El Teatro Real puso el listón tan alto la temporada pasada que no tendrá fácil en la que está a punto de empezar concitar tantas emociones y triunfos, como el Opera Award a la mejor compañía de ópera del mundo. El anterior fue el curso en el que el coliseo madrileño, capitaneado por Gregorio Marañón y Joan Matabosch, consiguió doblarle el pulso al virus y mantenerse abierto sin interrupción. Algo que lo convirtió en una especie de oasis en el planeta lírico, noqueado por el embate de la Covid. El título escogido para abrir el próximo jueves, 23, es La Cenerentola, obra que Gioachino Rossini manufacturó en tan solo tres semanas, sólo un año después de haber compuesto el hito más popular de toda su carrera, El barbero de Sevilla.



La Cenerentola fue una solución de urgencia del empresario de Teatro Valle de Roma, al que la censura había tirado el libreto Ninetta [Laurina] alla Corte, basado en la historia de Francisca de Foix, amante de Francico I de Francia. Para tapar el boquete abierto en la programación convocó en su casa a Rossini, que por entonces tenía 25 años, y al libretista Jacopo Feretti. Este, en una especie de tormenta de ideas, propuso decenas de historias, pero a Rossini no terminaba de cuadrarle ninguna. Hasta que, con todos los reunidos a punto de claudicar ante la somnolencia tras horas de deliberación, Ferretti sacó a relucir La Cenicienta, la célebre fábula de redención socioecónomica de una joven maltratada por su madrastra que Charles Perrault formuló, con vuelo fantasioso, en su cuento de 1697.

Truco metateatral



A Rossini se le encendió la bombilla. Así que ambos pisaron el acelerador para tener la ópera lista el 25 de enero de 1817, día en que se estrenó, siendo bastante contestada en un principio. Aunque no tardaría en erigirse en un éxito por toda Italia y recorrer Europa (en el Teatro Real se vería por primera vez en 1851). En aquella premiere quedó patente un detalle significativo: todos los efectos mágicos como, por ejemplo, la conversión instantánea de calabazas en carrozas, habían desaparecido. Rossini y Ferretti, imbuidos por los aires de la Ilustración, optaban por un filósofo para sustituir al hada madrina que ayuda a la pobre huérfana a escapar de la tiranía doméstica a que está sometida. En la coproducción entre la Den Norske Opera de Oslo y la Opéra National de Lyon que se podrá ver en el Teatro Real, Stefan Herheim, el regista, ha concretado en el escenario ese tránsito de lo paranormal al realismo cartesiano dictado por el propio Rossini.

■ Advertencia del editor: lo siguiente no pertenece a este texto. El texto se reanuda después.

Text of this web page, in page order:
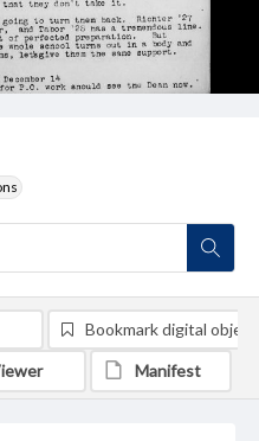
Bookmark digital object
Manifest
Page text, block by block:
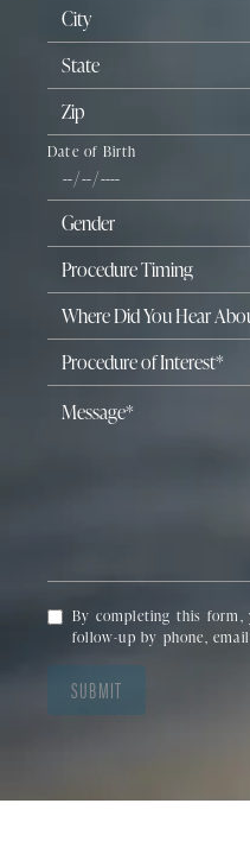
Date of Birth
By completing this form,
follow-up by phone,
SUBMIT
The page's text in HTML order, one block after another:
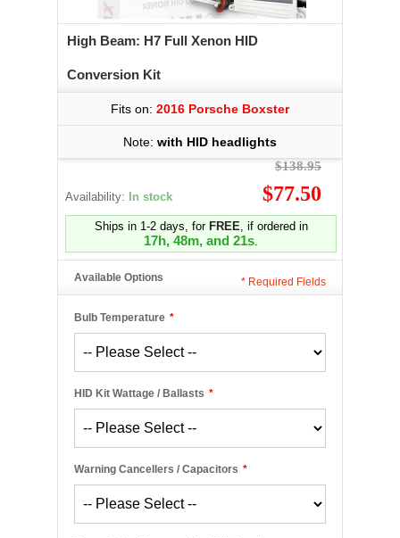
High Beam: H7 Full Xenon HID
Conversion Kit
Fits on: 2016 Porsche Boxster
Note: with HID headlights
Availability: In stock
$138.95
$77.50
Ships in 1-2 days, for FREE, if ordered in
17h, 48m, and 21s.
Available Options
*
Bulb Temperature
*
HID Kit Wattage / Ballasts
*
Warning Cancellers / Capacitors
* Required Fields
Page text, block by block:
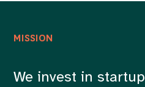
MISSION
We invest in
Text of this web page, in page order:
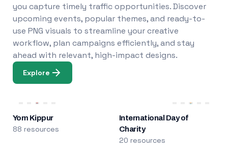
you capture timely traffic opportunities. Discover
upcoming events, popular themes, and ready-to-
use PNG visuals to streamline your creative
workflow, plan campaigns efficiently, and stay
ahead with relevant, high-impact designs.
Explore
Yom Kippur
88 resources
International Day of
Charity
20 resources
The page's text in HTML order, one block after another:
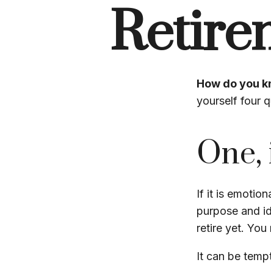
How do you
yourself four
If it is
purpose and
retire yet.
It can be
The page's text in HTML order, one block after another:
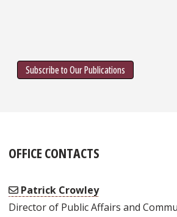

Aunque, eso sí, parte de un truco metateatral para poner en marcha la trama: a una limpiadora de un teatro (papel que se reparten las mezzos Karine Deshayes y Aigul Akhmetshina) le cae sobre las manos el cuento de La Cenerentola. Es una incitación a adentrarse en su universo y protagonizar su aleccionadora aventura (el príncipe disfrazado de esclavo, ya saben, se decanta por Cenicienta al mostrar esta un total desinterés por los bienes materiales). Herheim, así, se desplaza hasta otra célebre narración, como apunta Matabosch: “Lo que propone es una lectura de Perrault a través de Alicia en el país de las maravillas. Como en la novela, tenemos a una mujer que recela cuando es invitada a atravesar el espejo y a entrar en la dimensión de los sueños y el deseo”.

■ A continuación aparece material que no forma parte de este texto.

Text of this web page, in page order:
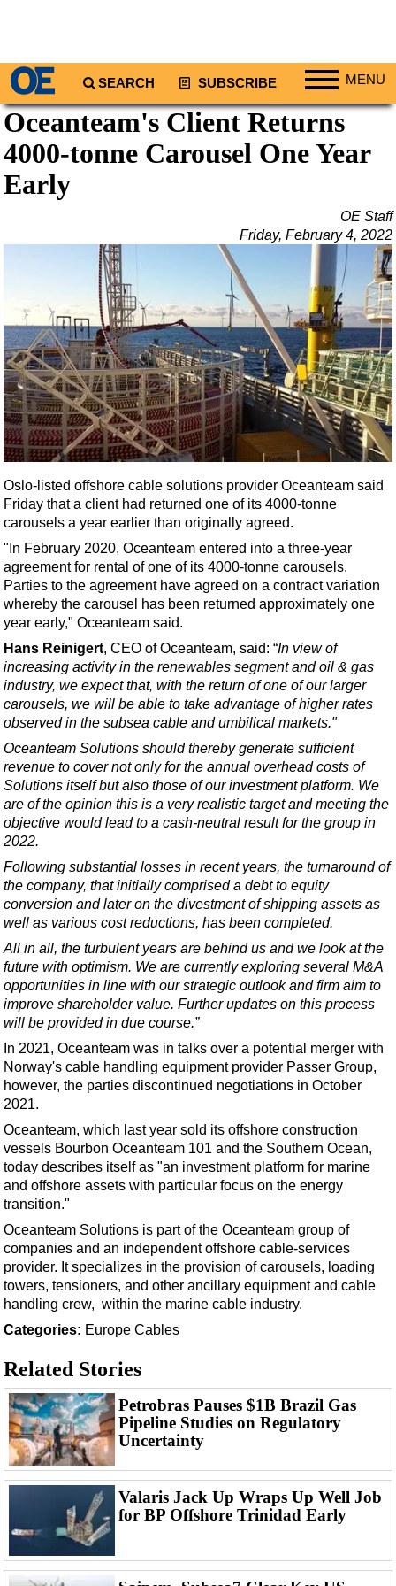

Por otro lado, un especialista en Rossini como Riccardo Frizza, que llegó a dirigir el Festival Rossini de Pésaro, estará al frente de la Sinfónica de Madrid en el foso del teatro. Le compete pues enunciar una música descrita por Théophile Gautier como “un flujo inagotable, un tesoro sin fondo, una prodigalidad desenfrenada sumergiendo los brazos hasta el codo en montones de piedras preciosas”.